If you are a Star Wars fan, every day is May 4th. I recently let the force choose a book to read from the shelves. Star Wars: From a Certain Point of View has been in my bookcase for a hot minute. Given my recent penchant for books on tape ( I know they are called audiobooks, but my reference is analog), I purchased the audio version. Published in 2017 for the fortieth anniversary of the original film's release, "more than forty contributors lend their vision to this retelling of Star Wars. Each of the forty short stories reimagines a moment from the original film but through the eyes of a supporting character. From a Certain Point of View features contributions by bestselling authors, trendsetting artists, and treasured voices from the literary history of Star Wars."

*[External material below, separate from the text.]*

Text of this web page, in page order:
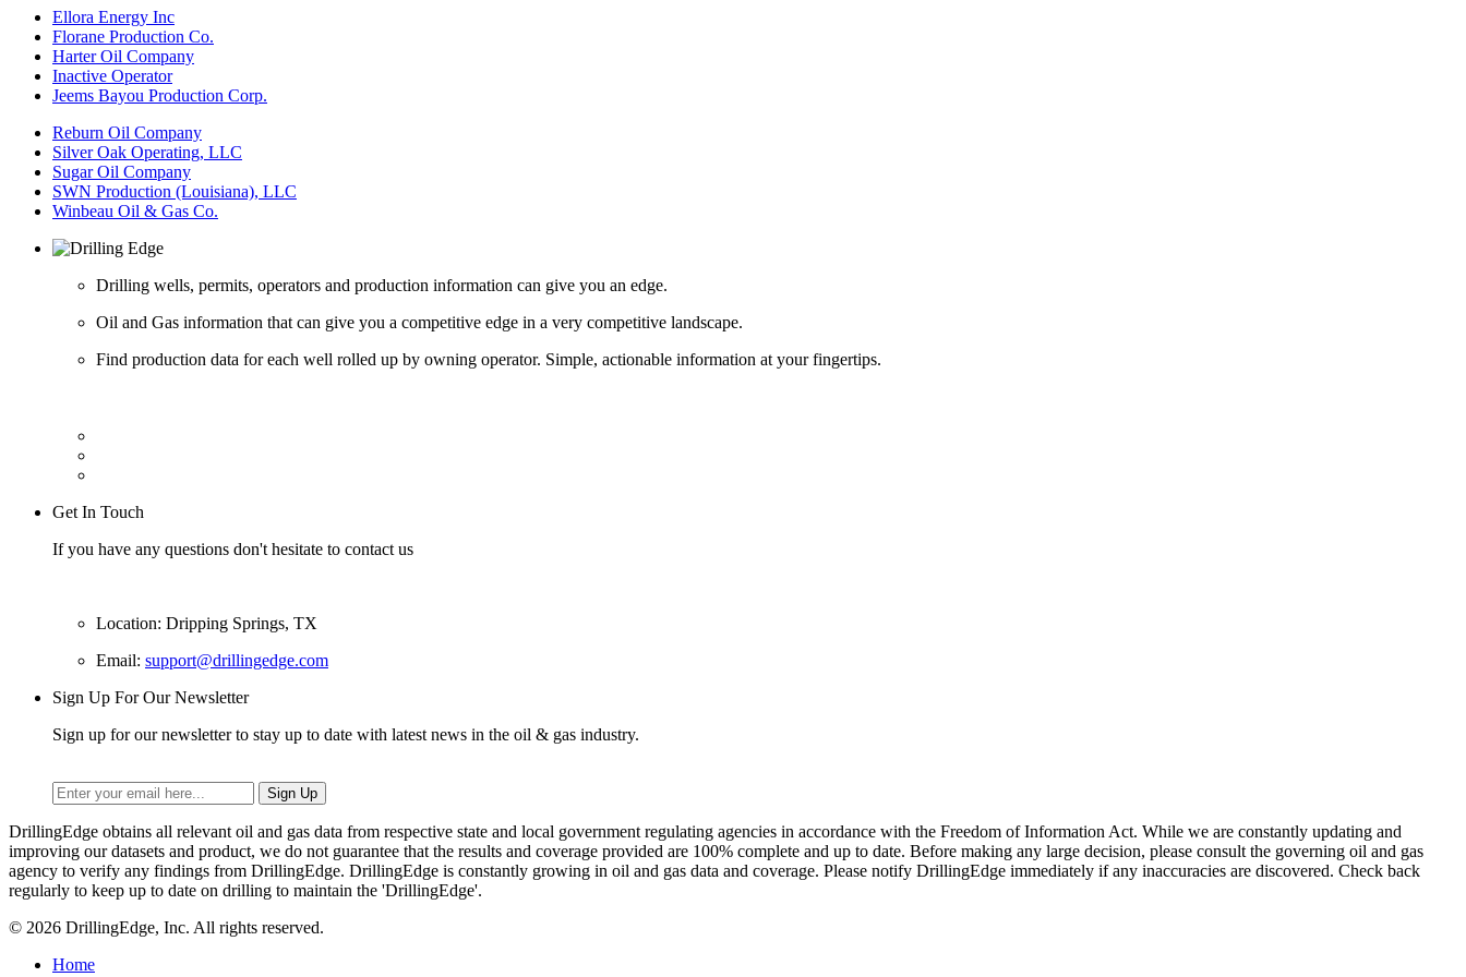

So many stories to choose from, so many characters and scenes to explore, so many possible lines of literary flight – Captain Antilles, Aunt Beru, Grand Moff Tarkin, or the Sith of Datawork – a midlevel administrator that helps a stormtrooper out of a jam, all add to the ever-expanding universe (horrible pun intended) of Star Wars stories.
I was tractor-beamed toward "The Baptist," by Nnedi Okorafor, about "the monster in the trash compactor." As you may know from my posts here, here, and here, Okorafor is one of my favs. "The Baptist" focuses on Omi, the Dianoga seven-tentacled cephalopod kidnapped from her home planet and taken to live inside the waste sewers of the Death Star. Omi means water in Yoruba. Okorafor is stellar in her rendering of Omi, entirely re-imagining a central narrative hook – Luke Skywalker's embrace of the force.
In an interview with Kristin Baver Okorafor explains her choice to write about Omi, "I knew I wanted to get really close to Omi. I wanted this to be her part of the story. The Star Wars series tends to focus on human or humanoid characters. At times, this feels limiting to me, the series being set in such a vast universe. There are all these other people we meet or see along the way and I'm always wondering about their stories. So, I knew I wanted to tell this creature's story in a way that showed her life as being just as spectacular as the human and humanoid characters of Star Wars."
Having seen the film in 1977 as a young child, I have vivid memories of waiting for the Stormtroopers to burst through the back of the theater, waiting in line for The Return of the Jedi, and spending too much of other people's money on toys. The stories are
Imagining the scenes and subtext backstories these new narratives invoke and rewrite, accompanied by sound effects and movie dialogue, has been a joyous experience of event-horizon future-gazing nostalgia.
Other anthologized authors include Daniel José Older, Zoraida Córdova, Pablo Hidalgo, Madeleine Roux, and a host of other galactic, hyper-space-invoking imaginations.
The From a Certain Point of View series also features anthologies of stories inspired by The Empire Strikes Back and The Return of the Jedi.